# Activity:
Everything in the data must be repeated exactly, apart from the pictures, which are left out.

(Dataset entries)

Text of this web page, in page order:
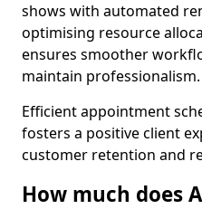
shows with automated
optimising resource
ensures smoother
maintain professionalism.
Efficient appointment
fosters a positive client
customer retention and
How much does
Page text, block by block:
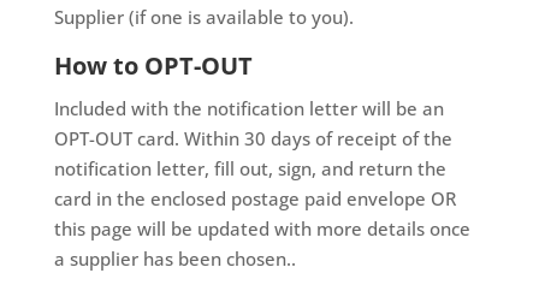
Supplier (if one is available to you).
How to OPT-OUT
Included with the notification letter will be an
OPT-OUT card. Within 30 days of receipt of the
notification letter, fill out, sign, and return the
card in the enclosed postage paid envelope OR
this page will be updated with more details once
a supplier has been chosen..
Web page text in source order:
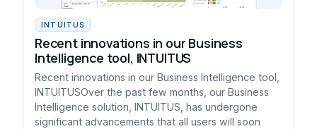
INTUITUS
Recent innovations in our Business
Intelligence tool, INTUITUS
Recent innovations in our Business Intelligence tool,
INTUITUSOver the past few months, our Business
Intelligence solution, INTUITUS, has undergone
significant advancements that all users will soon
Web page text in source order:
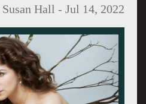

(End Dataset entries)

# Answer box:
Text of this web page, in page order:
shows with automated
optimising resource
ensures smoother
maintain professionalism.
Efficient appointment
fosters a positive client
customer retention and
How much does
Page text, block by block:
Supplier (if one is available to you).
How to OPT-OUT
Included with the notification letter will be an
OPT-OUT card. Within 30 days of receipt of the
notification letter, fill out, sign, and return the
card in the enclosed postage paid envelope OR
this page will be updated with more details once
a supplier has been chosen..
Web page text in source order:
INTUITUS
Recent innovations in our Business
Intelligence tool, INTUITUS
Recent innovations in our Business Intelligence tool,
INTUITUSOver the past few months, our Business
Intelligence solution, INTUITUS, has undergone
significant advancements that all users will soon
Web page text in source order:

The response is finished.